Chroniques

Trois questions à Claire Lapointe

Sur le palmarès des écoles

De plus en plus de parents visitent les écoles secondaires en octobre et en novembre pour choisir l’établissement où ils enverront leur enfant l'année suivante. D'ailleurs, le palmarès des 466 écoles publiques et privées du Québec vient de paraître pour une huitième édition dans le magazine L'actualité. Claire Lapointe, directrice du Centre de recherche et d’intervention sur la réussite scolaire (CRIERES) et professeure au Département des fondements et pratiques en éducation, analyse ce phénomène.

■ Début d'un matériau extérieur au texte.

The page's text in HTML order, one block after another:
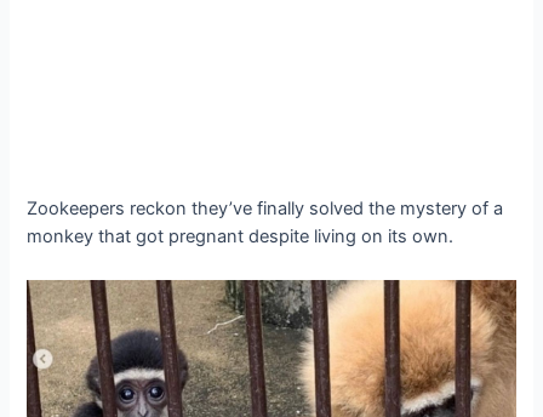
Zookeepers reckon they’ve finally solved the mystery of a
monkey that got pregnant despite living on its own.
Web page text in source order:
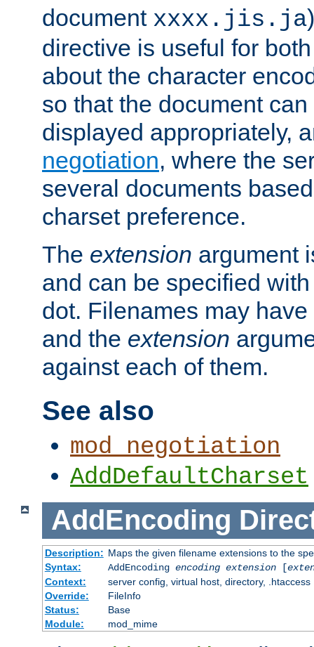
document xxxx.jis.ja
directive is useful for
about the character
so that the document
displayed appropriately,
negotiation, where the
several documents
charset preference.
The extension argument
and can be specified
dot. Filenames may have
and the extension
against each of them.
See also
mod_negotiation
AddDefaultCharset
AddEncoding
Description: Maps the given filename extensions to the
Syntax:
AddEncoding encoding extension[
Context:
server config, virtual host, directory, .htaccess
Override:
FileInfo
Status:
Base
Module:
mod_mime
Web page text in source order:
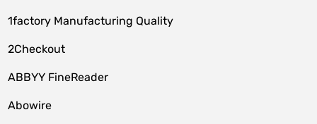
1factory Manufacturing Quality
2Checkout
ABBYY FineReader
Abowire
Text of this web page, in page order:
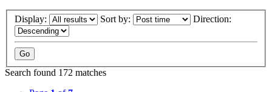
Display: Sort by: Direction:
Search found 172 matches
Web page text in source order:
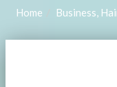
Home Business,
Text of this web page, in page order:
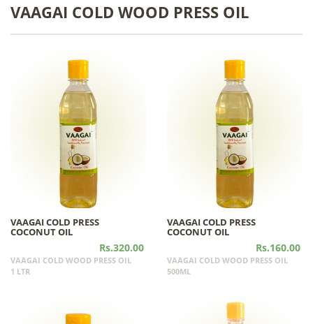
VAAGAI COLD WOOD PRESS OIL
VAAGAI COLD PRESS
COCONUT OIL
Rs.320.00
VAAGAI COLD WOOD PRESS OIL
1 LTR
VAAGAI COLD PRESS
COCONUT OIL
Rs.160.00
VAAGAI COLD WOOD PRESS OIL
500ML
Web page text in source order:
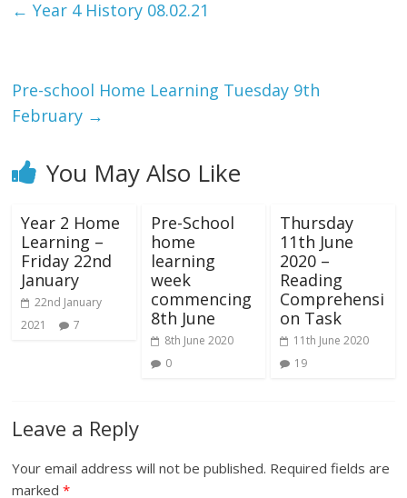
← Year 4 History 08.02.21
Pre-school Home Learning Tuesday 9th
February →
You May Also Like
Year 2 Home
Learning –
Friday 22nd
January
22nd January
2021
7
Pre-School
home
learning
week
commencing
8th June
8th June 2020
0
Thursday
11th June
2020 –
Reading
Comprehensi
on Task
11th June 2020
19
Leave a Reply
Your email address will not be published. Required fields are
marked*
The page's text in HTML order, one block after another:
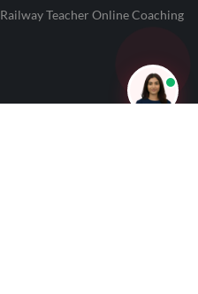
Railway Teacher Online Coaching
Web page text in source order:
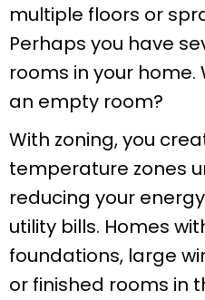
multiple floors or
Perhaps you have
rooms in your
an empty room?
With zoning, you
temperature zones
reducing your
utility bills. Homes
foundations, large
or finished rooms in
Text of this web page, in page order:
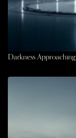
Darkness Approaching
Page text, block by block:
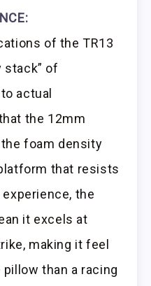
of the TR13
stack” of
actual
the 12mm
foam density
that resists
the
it excels at
making it feel
than a racing
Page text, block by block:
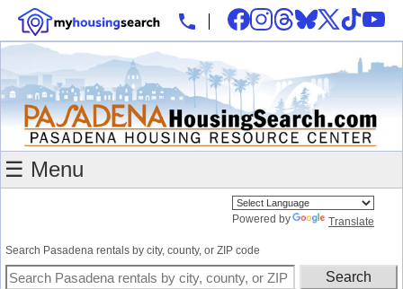
☰ Menu
Powered by Translate
Search Pasadena rentals by city, county, or ZIP code
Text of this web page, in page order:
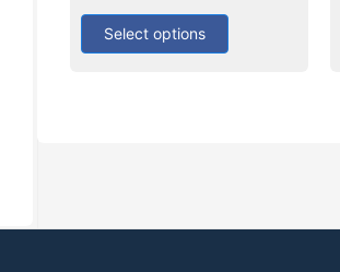
of
Select options
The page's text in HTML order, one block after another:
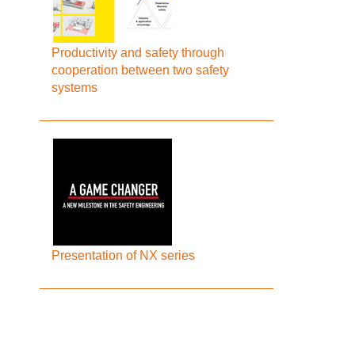
Productivity and safety through
cooperation between two safety
systems
Presentation of NX series
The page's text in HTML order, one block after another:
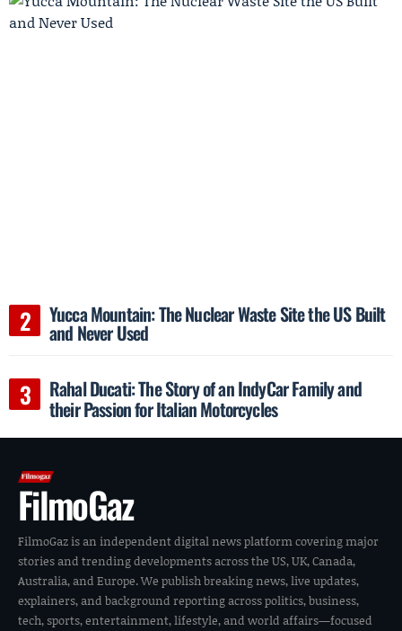
Yucca Mountain: The Nuclear Waste Site the US Built
and Never Used
Rahal Ducati: The Story of an IndyCar Family and
their Passion for Italian Motorcycles
FilmoGaz
FilmoGaz is an independent digital news platform covering major
stories and trending developments across the US, UK, Canada,
Australia, and Europe. We publish breaking news, live updates,
explainers, and background reporting across politics, business,
tech, sports, entertainment, lifestyle, and world affairs—focused
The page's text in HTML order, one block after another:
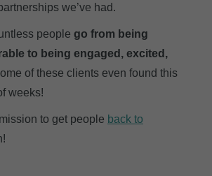
we’ve had.
people go from being
to being engaged, excited,
of these clients even found this
weeks!
to get people back to
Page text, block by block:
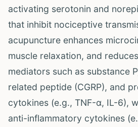
activating serotonin and
that inhibit nociceptive
acupuncture enhances
muscle relaxation, and
mediators such as substance
related peptide (CGRP), and
cytokines (e.g., TNF-α, IL-6),
anti-inflammatory cytokines
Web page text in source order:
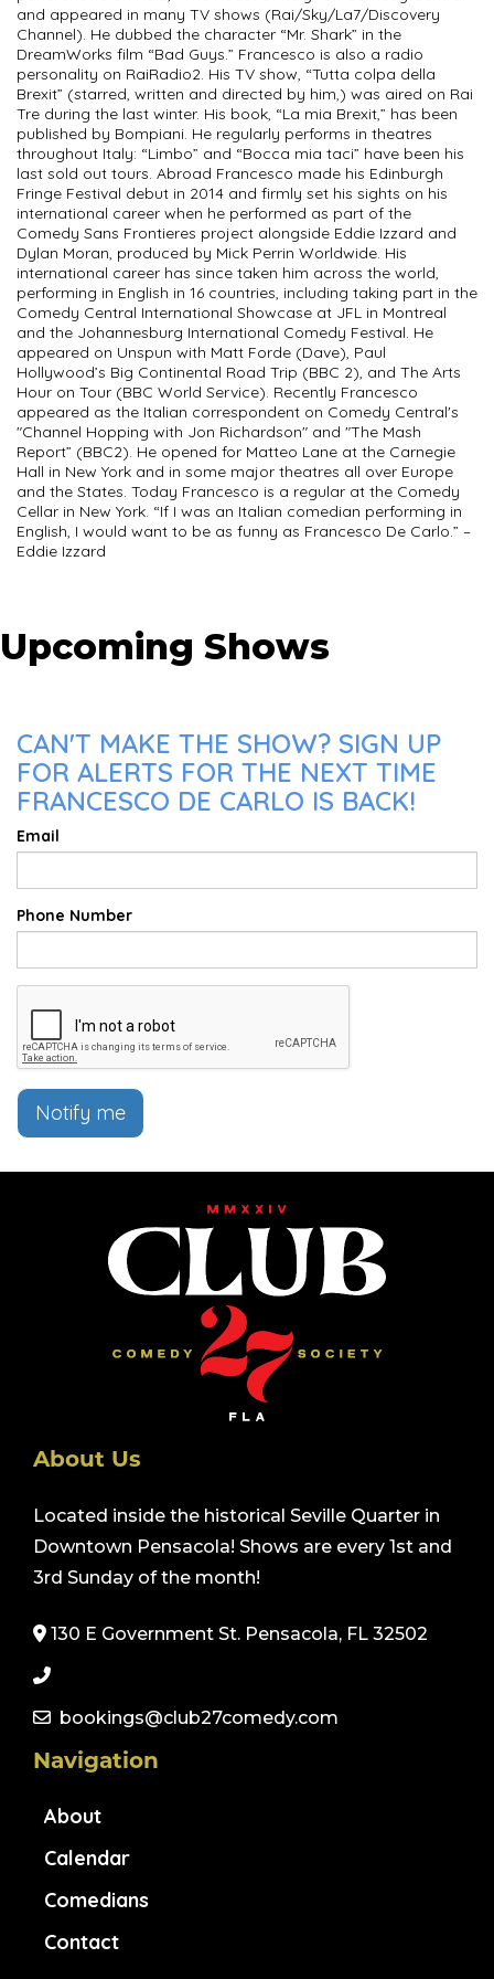
and appeared in many TV shows (Rai/Sky/La7/Discovery
Channel). He dubbed the character “Mr. Shark” in the
DreamWorks film “Bad Guys.” Francesco is also a radio
personality on RaiRadio2. His TV show, “Tutta colpa della
Brexit” (starred, written and directed by him,) was aired on Rai
Tre during the last winter. His book, “La mia Brexit,” has been
published by Bompiani. He regularly performs in theatres
throughout Italy: “Limbo” and “Bocca mia taci” have been his
last sold out tours. Abroad Francesco made his Edinburgh
Fringe Festival debut in 2014 and firmly set his sights on his
international career when he performed as part of the
Comedy Sans Frontieres project alongside Eddie Izzard and
Dylan Moran, produced by Mick Perrin Worldwide. His
international career has since taken him across the world,
performing in English in 16 countries, including taking part in the
Comedy Central International Showcase at JFL in Montreal
and the Johannesburg International Comedy Festival. He
appeared on Unspun with Matt Forde (Dave), Paul
Hollywood’s Big Continental Road Trip (BBC 2), and The Arts
Hour on Tour (BBC World Service). Recently Francesco
appeared as the Italian correspondent on Comedy Central's
"Channel Hopping with Jon Richardson" and "The Mash
Report” (BBC2). He opened for Matteo Lane at the Carnegie
Hall in New York and in some major theatres all over Europe
and the States. Today Francesco is a regular at the Comedy
Cellar in New York. “If I was an Italian comedian performing in
English, I would want to be as funny as Francesco De Carlo.” –
Eddie Izzard
Upcoming Shows
CAN'T MAKE THE SHOW? SIGN UP
FOR ALERTS FOR THE NEXT TIME
FRANCESCO DE CARLO IS BACK!
Email
Phone Number
Notify me
About Us
Located inside the historical Seville Quarter in
Downtown Pensacola! Shows are every 1st and
3rd Sunday of the month!
130 E Government St. Pensacola, FL 32502
bookings@club27comedy.com
Navigation
About
Calendar
Comedians
Contact
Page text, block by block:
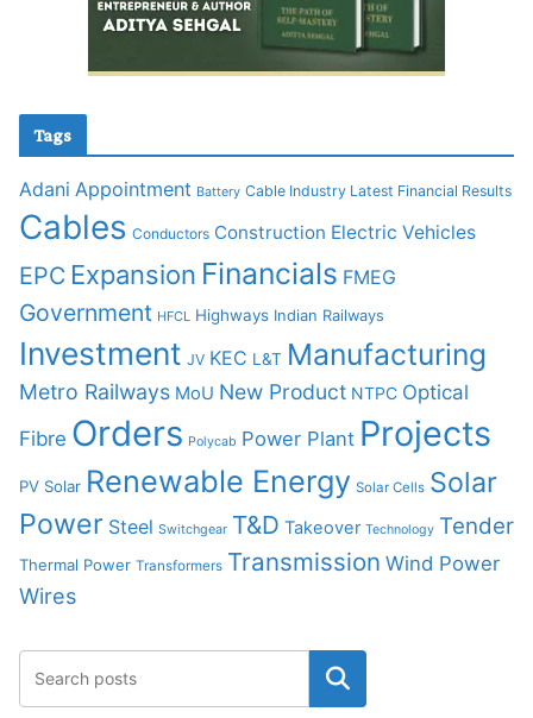
Tags
Adani Appointment Battery Cable Industry Latest Financial Results
Cables Conductors Construction Electric Vehicles
EPC Expansion Financials FMEG
Government HFCL Highways Indian Railways
Investment JV KEC L&T Manufacturing
Metro Railways MoU New Product NTPC Optical
Fibre Orders Polycab Power Plant Projects
PV Solar Renewable Energy Solar Cells Solar
Power Steel Switchgear T&D Takeover Technology Tender
Thermal Power Transformers Transmission Wind Power
Wires

Q    Quel effet ce classement a-t-il sur le choix de l’école secondaire qui s’effectue généralement à cette période de l’année?
R    Le palmarès a une influence sur certains parents dont l’aisance financière leur permet d’investir plusieurs milliers de dollars dans une école privée, ou de transporter leurs enfants vers une école publique offrant une spécialité qui les intéresse. La majorité des gens ne peut faire ce choix. Le classement s’adresse aussi à des parents qui ont une approche de la scolarisation très utilitariste, et individualiste. Ils considèrent que telle école permet à l’enfant d’avoir un meilleur diplôme, pour avoir la chance d’aller dans telle université. C’est une attitude très américaine qui se développe au Québec et qui constitue un retour d’avant les années soixante. Avant l’instauration du système public, l’élite envoyait ses enfants, en particulier les garçons, au cours classique pour qu'ils continuent ensuite en droit ou en médecine, et ce, afin de maintenir le rang social supérieur de la génération suivante.

Q    Dans ces conditions, la survie du système public est-elle menacée?
R    Le système d’éducation ne sera jamais privé à 100 %; notre population ne nous le permet pas. Cependant, dans un contexte de baisse démographique, l’érosion vers le privé met en danger la capacité du système scolaire public à offrir une éducation de qualité à tous les enfants, de manière démocratique. Cela a amené aussi l’école publique à développer ses propres programmes sélectifs pour attirer les parents-clients, des programmes qui choisissent les élèves et demandent souvent de payer un supplément. Certains jeunes sont donc favorisés au détriment d’autres, on n'a qu'à penser notamment aux enfants d’immigrants. Des études démontrent qu’on recule par rapport aux gains effectués depuis les années soixante-dix. Actuellement, une première sélection des élèves se fait par le privé, puis une seconde s’effectue à l’intérieur du public. Je crois pourtant que la majorité des enfants ont les mêmes capacités et devraient donc réussir leurs études secondaires avec certaines conditions, qui disparaissent toutefois avec la mise en place d’un système privé au sein du système public. La réussite scolaire ne dépend pas du choix de l’école, mais repose en grande partie sur le milieu familial. De récentes recherches effectuées en Alberta et aux États-Unis démontrent que des enfants issus de milieux socioéconomiques semblables réussissent aussi bien dans le public que dans le privé.

Q    Que faudrait-il faire pour corriger la situation?
R    Il faudrait revenir à un meilleur équilibre entre l’individualisme et le bien commun, ramener une notion de conscience sociale dans la population. Le ministère de l’Éducation devrait aussi éliminer la notion d’approche client du système public pour revenir à celle de citoyens égaux auxquels sont offerts des services de la meilleure qualité possible. L’école publique pourrait continuer à proposer des programmes enrichis ou avec des thématiques particulières, mais comme le recommandait au printemps dernier le Conseil supérieur de l’éducation, sans être sélectifs. Certaines écoles utilisent ce type de programme pour inciter les élèves à améliorer leurs résultats scolaires. Par exemple, on aide un élève à avoir de meilleures notes en français et en mathématiques, ainsi il peut continuer les sports-études. Du coup, le jeune développe son estime de soi et sa motivation augmente.